Some market factors from last year are here to stay:
1) Tightened credit market
2) Stricter immigration policies
3) Weakening demand
4) Increasing supply of new homes
5) Higher stamp duties

The Luxurie - near Sengkang MRT/LRT Stations.

The Luxurie – near Sengkang MRT/LRT Stations.

And while interest rates were at a low at a point in time last year, they are expected to rise this year, which makes for an even less favourable environment for a thriving buy-and-sell of residential properties in particular.

This may put a fair bit of pressure on home sellers, who may find themselves having to lower prices in order to make a sale. With developers competing for the same buyers with offers of discounts, rebates and other enticing options, resale private properties might struggle to stand out.

Landlords may also find that it’s a tenants market as an onslaught of homes become ready for occupation this year. The most recent residential projects to come into the market this year include the 622-unit The Luxurie and 590-unit The Riversound Residences in Sengkang.

Coupled with a number of new launches planned for this year, and fewer foreign buyers taking the bite, the only properties which may remain popular are mass-market homes in locations close to MRT stations, schools and shopping malls.

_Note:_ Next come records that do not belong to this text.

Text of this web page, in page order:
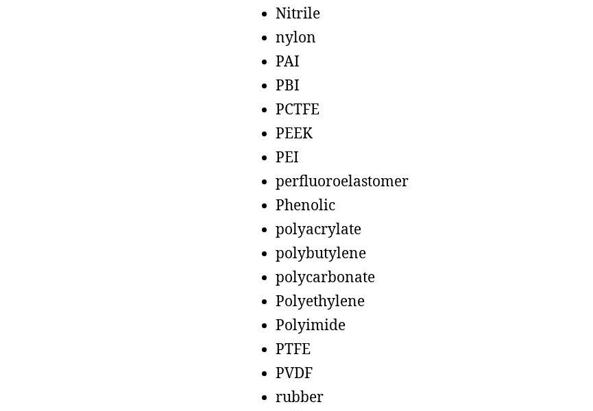
Nitrile
nylon
PAI
PBI
PCTFE
PEEK
PEI
perfluoroelastomer
Phenolic
polyacrylate
polybutylene
polycarbonate
Polyethylene
Polyimide
PTFE
PVDF
rubber
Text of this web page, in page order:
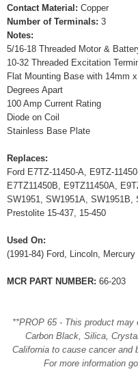
Contact Material: Copper
Number of Terminals: 3
Notes:
5/16-18 Threaded Motor &
10-32 Threaded Excitation
Flat Mounting Base with 14mm
Degrees Apart
100 Amp Current Rating
Diode on Coil
Stainless Base Plate
Replaces:
Ford E7TZ-11450-A, E9TZ-
E7TZ11450B, E9TZ11450A,
SW1951, SW1951A, SW1951B,
Prestolite 15-437, 15-450
Used On:
(1991-84) Ford, Lincoln, Mercury
MCR PART NUMBER: 66-203
**PROP 65 - This product
Carbon Black, Silica,
California to cause cancer and
For more information
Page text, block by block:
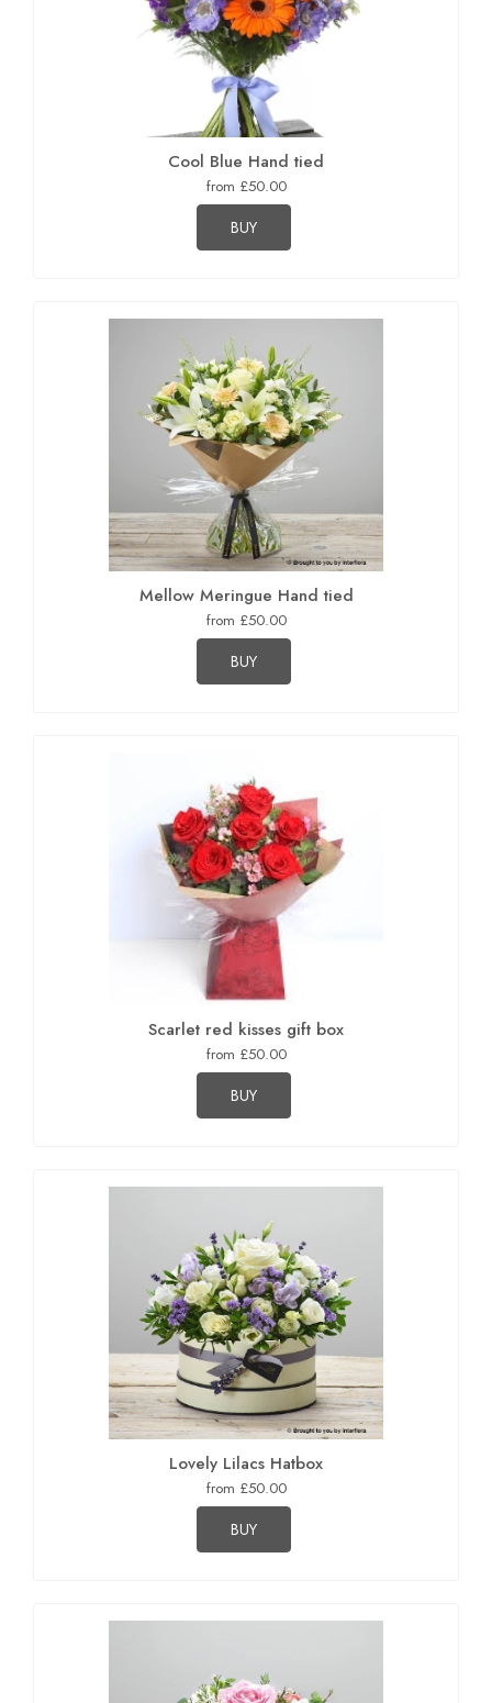
Cool Blue Hand tied
from £50.00
BUY
Mellow Meringue Hand tied
from £50.00
BUY
Scarlet red kisses gift box
from £50.00
BUY
Lovely Lilacs Hatbox
from £50.00
BUY
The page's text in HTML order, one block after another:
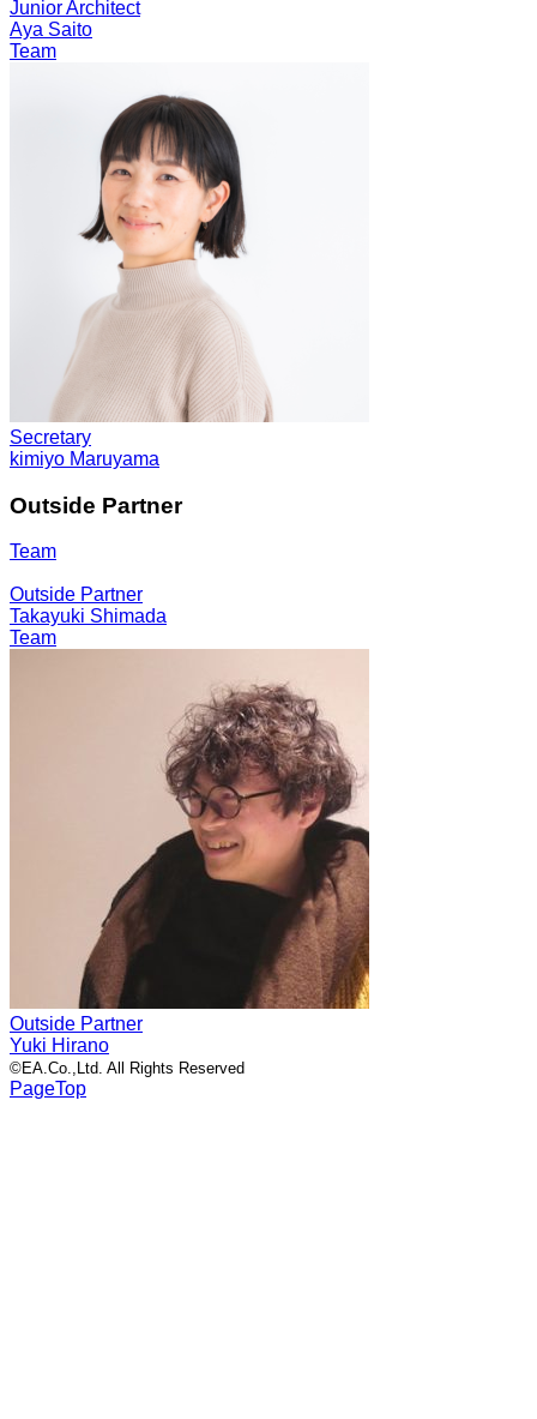
Junior Architect
Aya Saito
Team
Secretary
kimiyo Maruyama
Outside Partner
Team
Outside Partner
Takayuki Shimada
Team
Outside Partner
Yuki Hirano
©EA.Co.,Ltd. All Rights Reserved
PageTop
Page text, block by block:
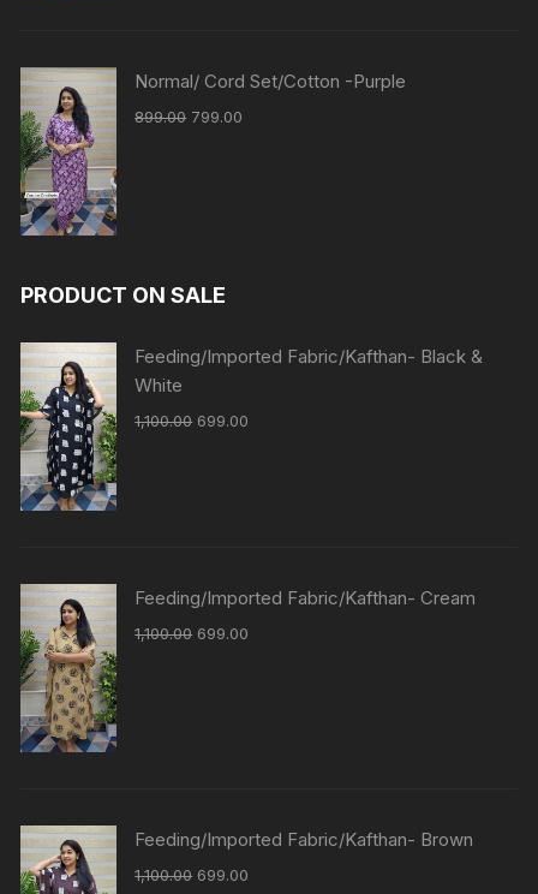
Normal/ Cord Set/Cotton -Purple
899.00 799.00
PRODUCT ON SALE
Feeding/Imported Fabric/Kafthan- Black &
White
1,100.00 699.00
Feeding/Imported Fabric/Kafthan- Cream
1,100.00 699.00
Feeding/Imported Fabric/Kafthan- Brown
1,100.00 699.00

Singapore home prices – The slow decline

Prices of residential properties, both private and public, may see a slow but continued decline in 2015. This year, the resale non-landed property market was ruled by an undulating price chart. After a recent rise in prices in October, prices once again fell in November. Property experts have found it impossible to predict future trends from such irregular movements and can only report the figures as they are.

Photo by ThinkStock.

Photo by ThinkStock.

In October for example, despite an increase in the number of mortgage sales and non-performing loans, prices of resale homes picked up nevertheless. Most of the information comes from URA’s quarterly statistics of private property transactions with caveats lodged. This however may not truly reflect home sales volume and prices, as they exclude factors such as developers’ discounts and rebates. But URA has mentioned disclosing prices of individual units in the near future. And perhaps a more frequent report would be helpful to the industry.

On the HDB resale front, the Minister for National Development, Mr. Khaw Boon Wan, has said that he hoped to see “single digit” fall in prices in 2015, indicating a gentle and gradual decline similar to that in 2014. The government is likely to tread lightly in this area as a drastic fall in home prices will bring about dissent from current home owners and will possibly affect their position in the next election. Buyers can expect a fall of about 8 per cent next year.